Donald Trump’s position on China has been hostile since he threatened to put a 45% tariff on Chinese exports. After the election, China struck back with an article published on its state-run newspaper warning of the consequences if the U.S. dares to start a trade war with them. They also condemned Trump’s denial of climate change.

This IVN independent author gathered the opinions of some experts and scholars in mainland China on their expectations regarding U.S. post-election policies toward China. Their views represent, to some extent, the views of the Chinese scholars and elites.


Many scholars views on US-Chinese relations actually remained unchanged by the election. They claimed that no matter who was elected, structural problems exist between the two countries as China continues to challenge America’s national identity and the US-dominated present global system. Tensions have been rising as of late, especially concerning the East Asian order and the South China Sea.
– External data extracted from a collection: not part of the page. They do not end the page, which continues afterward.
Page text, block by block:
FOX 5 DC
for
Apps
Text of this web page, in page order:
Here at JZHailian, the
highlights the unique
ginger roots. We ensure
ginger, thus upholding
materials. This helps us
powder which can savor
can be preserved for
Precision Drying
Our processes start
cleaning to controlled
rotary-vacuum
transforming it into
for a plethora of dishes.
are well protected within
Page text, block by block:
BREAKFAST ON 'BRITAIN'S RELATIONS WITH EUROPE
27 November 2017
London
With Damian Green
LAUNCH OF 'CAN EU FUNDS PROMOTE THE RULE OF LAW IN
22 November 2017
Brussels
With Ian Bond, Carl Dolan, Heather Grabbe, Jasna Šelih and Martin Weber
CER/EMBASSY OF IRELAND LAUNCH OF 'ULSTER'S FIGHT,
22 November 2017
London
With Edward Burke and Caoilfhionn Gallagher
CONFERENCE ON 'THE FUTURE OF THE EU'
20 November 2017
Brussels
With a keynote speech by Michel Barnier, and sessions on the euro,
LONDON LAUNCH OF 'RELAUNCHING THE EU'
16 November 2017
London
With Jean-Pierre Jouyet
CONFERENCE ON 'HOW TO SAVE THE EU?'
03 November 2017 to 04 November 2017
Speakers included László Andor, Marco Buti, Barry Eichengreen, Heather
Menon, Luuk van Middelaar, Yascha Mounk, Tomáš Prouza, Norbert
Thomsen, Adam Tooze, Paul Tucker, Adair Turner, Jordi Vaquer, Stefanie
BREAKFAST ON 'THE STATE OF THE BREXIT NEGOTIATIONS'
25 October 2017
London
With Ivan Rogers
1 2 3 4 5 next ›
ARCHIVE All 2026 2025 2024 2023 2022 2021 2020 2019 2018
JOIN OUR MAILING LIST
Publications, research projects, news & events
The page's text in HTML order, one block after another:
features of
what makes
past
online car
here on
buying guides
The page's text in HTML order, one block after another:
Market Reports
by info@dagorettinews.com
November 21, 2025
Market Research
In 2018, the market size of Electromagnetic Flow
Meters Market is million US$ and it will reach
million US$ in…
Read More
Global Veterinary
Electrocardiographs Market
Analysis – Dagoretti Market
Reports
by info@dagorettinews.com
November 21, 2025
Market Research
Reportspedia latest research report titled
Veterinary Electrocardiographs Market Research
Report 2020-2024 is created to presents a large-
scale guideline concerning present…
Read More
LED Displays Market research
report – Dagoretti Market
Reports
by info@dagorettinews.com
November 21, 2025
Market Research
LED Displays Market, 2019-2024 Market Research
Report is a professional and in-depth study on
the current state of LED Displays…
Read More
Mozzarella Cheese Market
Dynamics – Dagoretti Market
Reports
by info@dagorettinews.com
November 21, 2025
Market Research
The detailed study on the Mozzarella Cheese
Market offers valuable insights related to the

Yiwei Wang, the professor of the School of International Studies at the Renmin University of China and director of the Institute of International Affairs, believed that Hillary Clinton would win the election since she had the support of a majority of American elites. However, after the election, Wang realized that the level of dissatisfaction and opposition to globalization was a stronger force in American society.

Vice president, researcher, and doctoral tutor of the Institute of Information Studies in the Chinese Academy of Social Sciences, Hui Jiang, said that Trump’s extremism and populist claims are neither accidental nor intentional. Rather, they are the product of the current economical, political, and social situation.

Xianghua Hong, professor at the Central Party School of the Communist Party of China (CPC), sees Trump as less hawkish than Clinton, and pointed out that if she had been elected, Clinton would have continued the more involved policy of Advancing the Rebalance to Asia and the Pacific. Trump, on the other hand, promotes a more populist agenda and is less likely to aid China’s neighbors such as Japan and South Korea.

Chinese Academy of Social Sciences researcher Chuntao Xia, has a relatively optimistic view. He said that no matter who comes to power, it will not be a big change for the US-Chinese relationship, although, the possibility of shocks and unexpected events will increase. It will be very important to maintain an amicable relationship with the US if China wishes to achieve its stated development goals by 2020.

Chengjun Zheng, the professor, director and Doctor from the Institute of Contemporary China Studies of Beijing Language and Culture University, stated that the US election cycle is really a show. Candidates frequently make outlandish promises which they do not follow through with. Donald Trump has always been tough on China, but when he becomes President, he will likely relax his stance on the US-Chinese relationship due to the deep economic ties between the countries. Moreover, relations with the US and China have always had a tumultuous history, and Congress will intervene before anything goes too far.